Alfaro compares China’s situation to that of Japan 60 years ago. In the 1960s and 1970s, the United States imposed tariffs on Japanese goods. In response, Japanese firms moved affiliates to the United States. “The scope and speed at which Japanese firms came to the US was dramatic,” Alfaro observes. “But the US [government] is not going to let China do that.”
Instead, China has intensified trade with and foreign direct investment (FDI) in four of the top five trading partners of the United States. For instance, direct investment by Chinese firms in the Mexican manufacturing sector grew from $31.6 million in 2017 to $151.5 million in 2022—mostly in the computer and auto parts industries.

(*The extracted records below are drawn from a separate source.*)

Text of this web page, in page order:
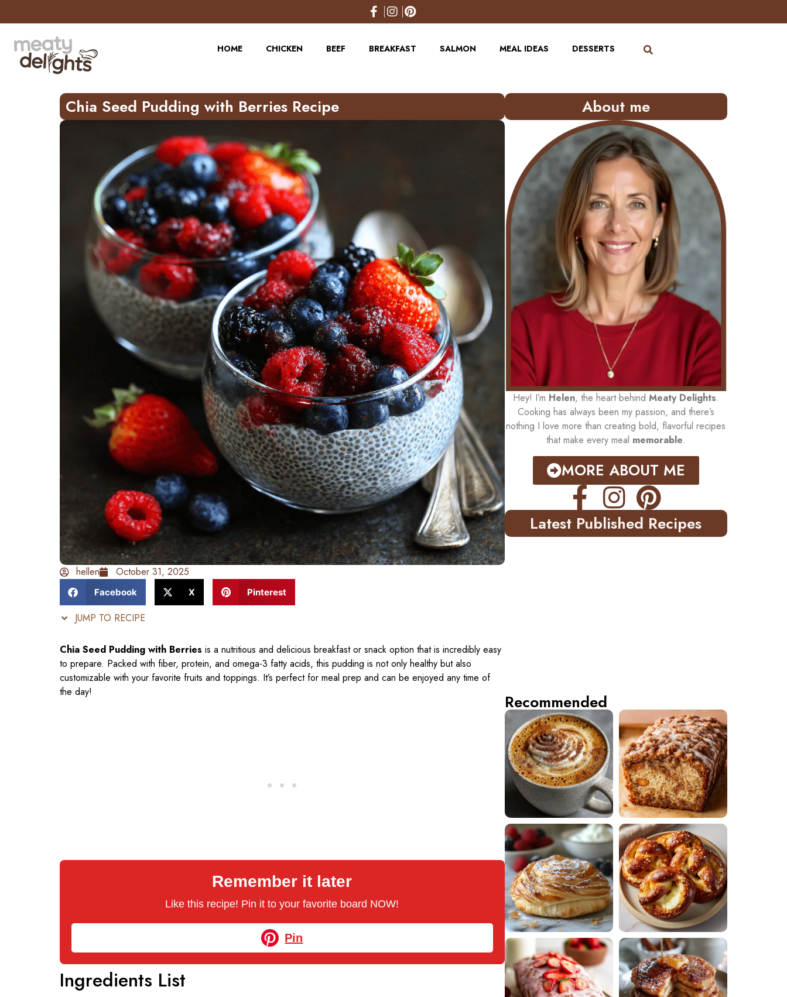
to
HOME
CHICKEN BEEF BREAKFAST SALMON MEAL IDEAS DESSERTS
Chia Seed Pudding with Berries Recipe
hellen October 31, 2025
Facebook X Pinterest
JUMP TO RECIPE
Chia Seed Pudding with Berries is a nutritious and delicious breakfast or snack option that is incredibly easy
to prepare. Packed with fiber, protein, and omega-3 fatty acids, this pudding is not only healthy but also
customizable with your favorite fruits and toppings. It’s perfect for meal prep and can be enjoyed any time of
the day!
Remember it later
Like this recipe! Pin it to your favorite board NOW!
Pin
Ingredients List
About me
Hey! I’m Helen, the heart behind Meaty Delights.
Cooking has always been my passion, and there’s
nothing I love more than creating bold, flavorful recipes
that make every meal memorable.
MORE ABOUT ME
Latest Published Recipes
Recommended
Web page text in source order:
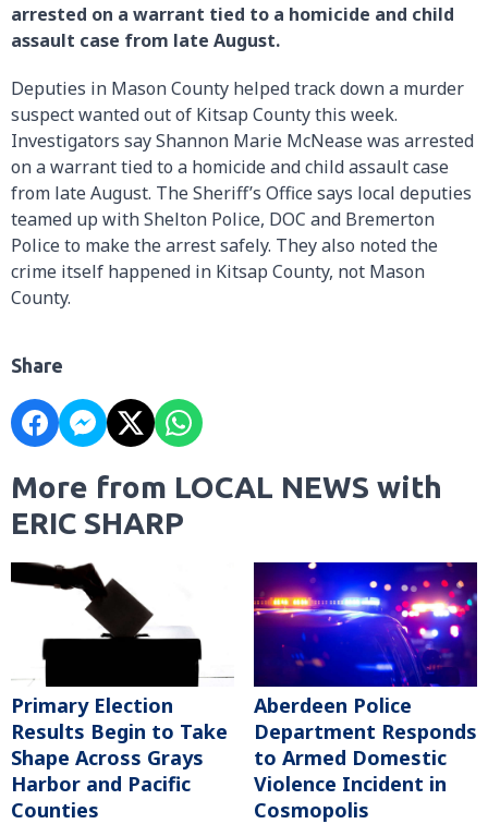
arrested on a warrant tied to a homicide and child
assault case from late August.
Deputies in Mason County helped track down a murder
suspect wanted out of Kitsap County this week.
Investigators say Shannon Marie McNease was arrested
on a warrant tied to a homicide and child assault case
from late August. The Sheriff’s Office says local deputies
teamed up with Shelton Police, DOC and Bremerton
Police to make the arrest safely. They also noted the
crime itself happened in Kitsap County, not Mason
County.
Share
More from LOCAL NEWS with
ERIC SHARP
Primary Election
Results Begin to Take
Shape Across Grays
Harbor and Pacific
Counties
Aberdeen Police
Department Responds
to Armed Domestic
Violence Incident in
Cosmopolis
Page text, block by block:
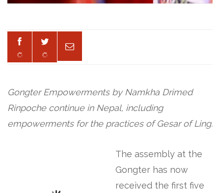
Gongter Empowerments by Namkha Drimed
Rinpoche continue in Nepal, including
empowerments for the practices of Gesar of Ling.
The assembly at the
Gongter has now
received the first five
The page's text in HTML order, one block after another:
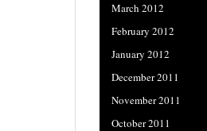
March 2012
February 2012
January 2012
December 2011
November 2011
October 2011
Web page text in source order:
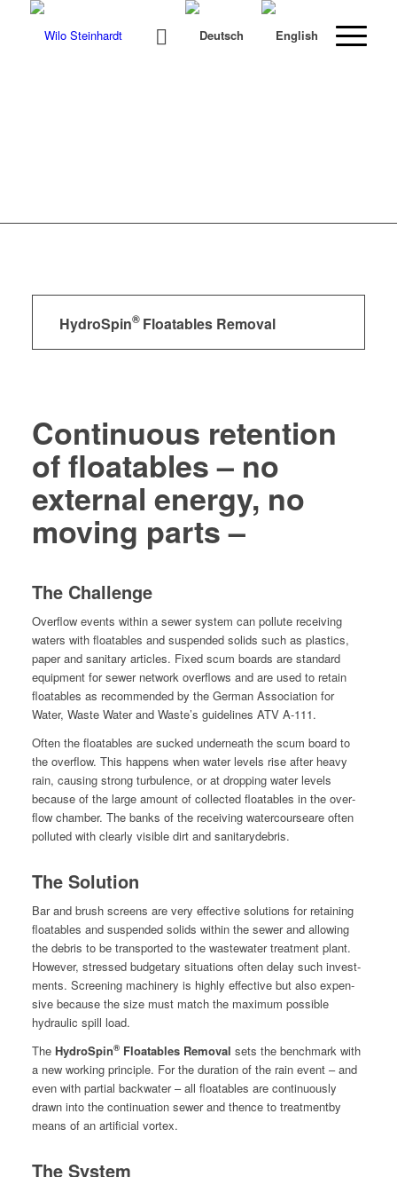
HydroSpin® Floatables Removal
Continuous retention
of floatables – no
external energy, no
moving parts –
The Challenge
Over­flow events with­in a sew­er sys­tem can pol­lute receiv­ing
waters with float­a­bles and sus­pend­ed solids such as plas­tics,
paper and san­i­tary arti­cles. Fixed scum boards are stan­dard
equip­ment for sew­er net­work over­flows and are used to retain
float­a­bles as rec­om­mend­ed by the Ger­man Asso­ci­a­tion for
Water, Waste Water and Waste’s guide­lines ATV A‑111.
Often the float­a­bles are sucked under­neath the scum board to
the over­flow. This hap­pens when water lev­els rise after heavy
rain, caus­ing strong tur­bu­lence, or at drop­ping water lev­els
because of the large amount of col­lect­ed float­a­bles in the over­
flow cham­ber. The banks of the receiv­ing water­courseare often
pol­lut­ed with clear­ly vis­i­ble dirt and sanitarydebris.
The Solution
Bar and brush screens are very effec­tive solu­tions for retain­ing
float­a­bles and sus­pend­ed solids with­in the sew­er and allow­ing
the debris to be trans­port­ed to the waste­water treat­ment plant.
How­ev­er, stressed bud­getary sit­u­a­tions often delay such invest­
ments. Screen­ing machin­ery is high­ly effec­tive but also expen­
sive because the size must match the max­i­mum pos­si­ble
hydraulic spill load.
The HydroSpin®Float­a­bles Removal sets the bench­mark with
a new work­ing prin­ci­ple. For the dura­tion of the rain event – and
even with par­tial back­wa­ter – all float­a­bles are con­tin­u­ous­ly
drawn into the con­tin­u­a­tion sew­er and thence to treat­ment­by
means of an arti­fi­cial vortex.
The System
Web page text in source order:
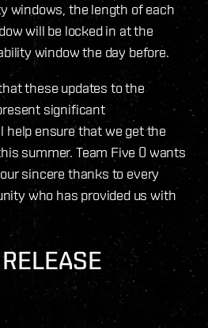
windows, the length of each
will be locked in at the
window the day before.
these updates to the
significant
ensure that we get the
summer. Team Five 0 wants
sincere thanks to every
who has provided us with

“China is indirectly maintaining the relationship via imports to other countries and FDI to other countries,” Alfaro explains. “It is likely that any import the US buys from another country has a similar share of Chinese ownership as it used to five years ago.”
While the intent of these policies was to move away from China, they have backfired by shifting China’s participation in the global supply chain feeding American consumers. Moreover, the move is not cost efficient, as production costs in nations such as Mexico and Vietnam are higher than in China, which results in higher prices for finished goods.